> Try it:
Please return the whole listing. Keep each line exactly the same.

━━━ Extracted information

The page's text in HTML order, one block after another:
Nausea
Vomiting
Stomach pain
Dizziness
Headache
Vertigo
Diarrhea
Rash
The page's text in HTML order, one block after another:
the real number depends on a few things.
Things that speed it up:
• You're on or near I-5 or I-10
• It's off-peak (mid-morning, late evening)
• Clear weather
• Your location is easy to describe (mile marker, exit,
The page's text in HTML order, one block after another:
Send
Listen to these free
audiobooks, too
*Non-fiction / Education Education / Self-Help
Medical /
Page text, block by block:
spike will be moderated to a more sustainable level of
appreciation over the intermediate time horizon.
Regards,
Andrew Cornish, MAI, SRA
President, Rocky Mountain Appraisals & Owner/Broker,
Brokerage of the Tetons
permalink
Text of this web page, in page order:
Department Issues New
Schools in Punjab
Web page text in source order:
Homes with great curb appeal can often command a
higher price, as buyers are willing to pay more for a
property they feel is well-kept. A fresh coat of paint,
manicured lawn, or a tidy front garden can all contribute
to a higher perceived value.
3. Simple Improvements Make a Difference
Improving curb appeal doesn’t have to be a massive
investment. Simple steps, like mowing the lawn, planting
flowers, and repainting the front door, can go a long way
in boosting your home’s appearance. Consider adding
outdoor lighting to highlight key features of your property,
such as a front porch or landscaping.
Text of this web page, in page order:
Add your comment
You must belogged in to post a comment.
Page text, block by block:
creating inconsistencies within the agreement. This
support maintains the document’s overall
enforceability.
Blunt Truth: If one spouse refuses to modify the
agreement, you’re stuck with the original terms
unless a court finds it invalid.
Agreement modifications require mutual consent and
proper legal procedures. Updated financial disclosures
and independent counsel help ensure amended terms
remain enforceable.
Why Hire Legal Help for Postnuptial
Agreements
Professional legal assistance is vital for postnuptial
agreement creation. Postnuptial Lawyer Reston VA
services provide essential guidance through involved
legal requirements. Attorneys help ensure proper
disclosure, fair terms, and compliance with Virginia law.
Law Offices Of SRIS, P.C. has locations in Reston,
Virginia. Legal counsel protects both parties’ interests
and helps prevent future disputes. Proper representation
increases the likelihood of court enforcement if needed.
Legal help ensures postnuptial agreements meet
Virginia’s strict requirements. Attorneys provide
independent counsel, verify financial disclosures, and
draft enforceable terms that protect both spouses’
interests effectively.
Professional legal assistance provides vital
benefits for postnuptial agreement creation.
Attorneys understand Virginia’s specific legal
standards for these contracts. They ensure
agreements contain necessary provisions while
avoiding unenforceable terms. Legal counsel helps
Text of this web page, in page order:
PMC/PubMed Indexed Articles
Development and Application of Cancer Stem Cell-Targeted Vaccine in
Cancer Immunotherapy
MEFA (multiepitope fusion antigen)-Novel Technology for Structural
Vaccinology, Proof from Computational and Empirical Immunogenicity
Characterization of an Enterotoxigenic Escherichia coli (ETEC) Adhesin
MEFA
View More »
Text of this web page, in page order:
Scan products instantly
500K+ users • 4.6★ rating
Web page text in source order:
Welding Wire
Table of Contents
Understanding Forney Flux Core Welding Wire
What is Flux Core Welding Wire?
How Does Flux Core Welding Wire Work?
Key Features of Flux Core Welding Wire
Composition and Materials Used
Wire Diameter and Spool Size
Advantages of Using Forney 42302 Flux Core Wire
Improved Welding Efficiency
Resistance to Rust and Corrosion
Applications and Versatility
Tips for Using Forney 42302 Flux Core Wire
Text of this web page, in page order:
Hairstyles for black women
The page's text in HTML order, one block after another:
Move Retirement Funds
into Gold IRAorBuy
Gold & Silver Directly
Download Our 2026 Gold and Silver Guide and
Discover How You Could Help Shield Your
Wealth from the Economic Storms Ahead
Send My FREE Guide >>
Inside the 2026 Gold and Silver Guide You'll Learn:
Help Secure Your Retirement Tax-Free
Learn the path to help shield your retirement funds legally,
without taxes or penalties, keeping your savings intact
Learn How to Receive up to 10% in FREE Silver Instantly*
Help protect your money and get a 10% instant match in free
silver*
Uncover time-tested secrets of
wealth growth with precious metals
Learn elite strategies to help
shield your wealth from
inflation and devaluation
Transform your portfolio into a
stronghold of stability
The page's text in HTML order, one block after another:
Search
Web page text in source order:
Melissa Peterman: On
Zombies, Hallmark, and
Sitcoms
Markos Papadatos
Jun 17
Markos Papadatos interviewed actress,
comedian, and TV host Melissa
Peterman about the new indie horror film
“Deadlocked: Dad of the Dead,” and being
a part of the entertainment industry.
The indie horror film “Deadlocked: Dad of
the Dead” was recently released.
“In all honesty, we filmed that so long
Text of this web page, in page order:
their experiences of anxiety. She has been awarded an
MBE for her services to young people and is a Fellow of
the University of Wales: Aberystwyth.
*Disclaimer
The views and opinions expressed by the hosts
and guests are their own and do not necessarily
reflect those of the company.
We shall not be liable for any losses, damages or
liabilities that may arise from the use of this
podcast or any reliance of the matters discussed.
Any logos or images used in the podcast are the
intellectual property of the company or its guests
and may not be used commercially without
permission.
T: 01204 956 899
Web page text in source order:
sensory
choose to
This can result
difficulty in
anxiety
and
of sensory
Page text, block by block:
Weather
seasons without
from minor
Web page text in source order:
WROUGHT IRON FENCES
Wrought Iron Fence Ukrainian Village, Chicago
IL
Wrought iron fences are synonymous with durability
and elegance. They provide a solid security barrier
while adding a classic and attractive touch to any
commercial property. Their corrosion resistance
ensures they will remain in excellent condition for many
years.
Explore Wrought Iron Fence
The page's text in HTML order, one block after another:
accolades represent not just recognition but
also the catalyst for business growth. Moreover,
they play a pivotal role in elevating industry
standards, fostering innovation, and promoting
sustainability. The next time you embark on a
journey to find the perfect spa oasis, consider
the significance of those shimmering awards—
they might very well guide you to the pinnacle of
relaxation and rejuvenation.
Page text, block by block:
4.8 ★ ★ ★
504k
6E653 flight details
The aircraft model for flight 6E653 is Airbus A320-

━━━━━━

> Written response:
The page's text in HTML order, one block after another:
Nausea
Vomiting
Stomach pain
Dizziness
Headache
Vertigo
Diarrhea
Rash
The page's text in HTML order, one block after another:
the real number depends on a few things.
Things that speed it up:
• You're on or near I-5 or I-10
• It's off-peak (mid-morning, late evening)
• Clear weather
• Your location is easy to describe (mile marker, exit,
The page's text in HTML order, one block after another:
Send
Listen to these free
audiobooks, too
*Non-fiction / Education Education / Self-Help
Medical /
Page text, block by block:
spike will be moderated to a more sustainable level of
appreciation over the intermediate time horizon.
Regards,
Andrew Cornish, MAI, SRA
President, Rocky Mountain Appraisals & Owner/Broker,
Brokerage of the Tetons
permalink
Text of this web page, in page order:
Department Issues New
Schools in Punjab
Web page text in source order:
Homes with great curb appeal can often command a
higher price, as buyers are willing to pay more for a
property they feel is well-kept. A fresh coat of paint,
manicured lawn, or a tidy front garden can all contribute
to a higher perceived value.
3. Simple Improvements Make a Difference
Improving curb appeal doesn’t have to be a massive
investment. Simple steps, like mowing the lawn, planting
flowers, and repainting the front door, can go a long way
in boosting your home’s appearance. Consider adding
outdoor lighting to highlight key features of your property,
such as a front porch or landscaping.
Text of this web page, in page order:
Add your comment
You must belogged in to post a comment.
Page text, block by block:
creating inconsistencies within the agreement. This
support maintains the document’s overall
enforceability.
Blunt Truth: If one spouse refuses to modify the
agreement, you’re stuck with the original terms
unless a court finds it invalid.
Agreement modifications require mutual consent and
proper legal procedures. Updated financial disclosures
and independent counsel help ensure amended terms
remain enforceable.
Why Hire Legal Help for Postnuptial
Agreements
Professional legal assistance is vital for postnuptial
agreement creation. Postnuptial Lawyer Reston VA
services provide essential guidance through involved
legal requirements. Attorneys help ensure proper
disclosure, fair terms, and compliance with Virginia law.
Law Offices Of SRIS, P.C. has locations in Reston,
Virginia. Legal counsel protects both parties’ interests
and helps prevent future disputes. Proper representation
increases the likelihood of court enforcement if needed.
Legal help ensures postnuptial agreements meet
Virginia’s strict requirements. Attorneys provide
independent counsel, verify financial disclosures, and
draft enforceable terms that protect both spouses’
interests effectively.
Professional legal assistance provides vital
benefits for postnuptial agreement creation.
Attorneys understand Virginia’s specific legal
standards for these contracts. They ensure
agreements contain necessary provisions while
avoiding unenforceable terms. Legal counsel helps
Text of this web page, in page order:
PMC/PubMed Indexed Articles
Development and Application of Cancer Stem Cell-Targeted Vaccine in
Cancer Immunotherapy
MEFA (multiepitope fusion antigen)-Novel Technology for Structural
Vaccinology, Proof from Computational and Empirical Immunogenicity
Characterization of an Enterotoxigenic Escherichia coli (ETEC) Adhesin
MEFA
View More »
Text of this web page, in page order:
Scan products instantly
500K+ users • 4.6★ rating
Web page text in source order:
Welding Wire
Table of Contents
Understanding Forney Flux Core Welding Wire
What is Flux Core Welding Wire?
How Does Flux Core Welding Wire Work?
Key Features of Flux Core Welding Wire
Composition and Materials Used
Wire Diameter and Spool Size
Advantages of Using Forney 42302 Flux Core Wire
Improved Welding Efficiency
Resistance to Rust and Corrosion
Applications and Versatility
Tips for Using Forney 42302 Flux Core Wire
Text of this web page, in page order:
Hairstyles for black women
The page's text in HTML order, one block after another:
Move Retirement Funds
into Gold IRAorBuy
Gold & Silver Directly
Download Our 2026 Gold and Silver Guide and
Discover How You Could Help Shield Your
Wealth from the Economic Storms Ahead
Send My FREE Guide >>
Inside the 2026 Gold and Silver Guide You'll Learn:
Help Secure Your Retirement Tax-Free
Learn the path to help shield your retirement funds legally,
without taxes or penalties, keeping your savings intact
Learn How to Receive up to 10% in FREE Silver Instantly*
Help protect your money and get a 10% instant match in free
silver*
Uncover time-tested secrets of
wealth growth with precious metals
Learn elite strategies to help
shield your wealth from
inflation and devaluation
Transform your portfolio into a
stronghold of stability
The page's text in HTML order, one block after another:
Search
Web page text in source order:
Melissa Peterman: On
Zombies, Hallmark, and
Sitcoms
Markos Papadatos
Jun 17
Markos Papadatos interviewed actress,
comedian, and TV host Melissa
Peterman about the new indie horror film
“Deadlocked: Dad of the Dead,” and being
a part of the entertainment industry.
The indie horror film “Deadlocked: Dad of
the Dead” was recently released.
“In all honesty, we filmed that so long
Text of this web page, in page order:
their experiences of anxiety. She has been awarded an
MBE for her services to young people and is a Fellow of
the University of Wales: Aberystwyth.
*Disclaimer
The views and opinions expressed by the hosts
and guests are their own and do not necessarily
reflect those of the company.
We shall not be liable for any losses, damages or
liabilities that may arise from the use of this
podcast or any reliance of the matters discussed.
Any logos or images used in the podcast are the
intellectual property of the company or its guests
and may not be used commercially without
permission.
T: 01204 956 899
Web page text in source order:
sensory
choose to
This can result
difficulty in
anxiety
and
of sensory
Page text, block by block:
Weather
seasons without
from minor
Web page text in source order:
WROUGHT IRON FENCES
Wrought Iron Fence Ukrainian Village, Chicago
IL
Wrought iron fences are synonymous with durability
and elegance. They provide a solid security barrier
while adding a classic and attractive touch to any
commercial property. Their corrosion resistance
ensures they will remain in excellent condition for many
years.
Explore Wrought Iron Fence
The page's text in HTML order, one block after another:
accolades represent not just recognition but
also the catalyst for business growth. Moreover,
they play a pivotal role in elevating industry
standards, fostering innovation, and promoting
sustainability. The next time you embark on a
journey to find the perfect spa oasis, consider
the significance of those shimmering awards—
they might very well guide you to the pinnacle of
relaxation and rejuvenation.
Page text, block by block:
4.8 ★ ★ ★
504k
6E653 flight details
The aircraft model for flight 6E653 is Airbus A320-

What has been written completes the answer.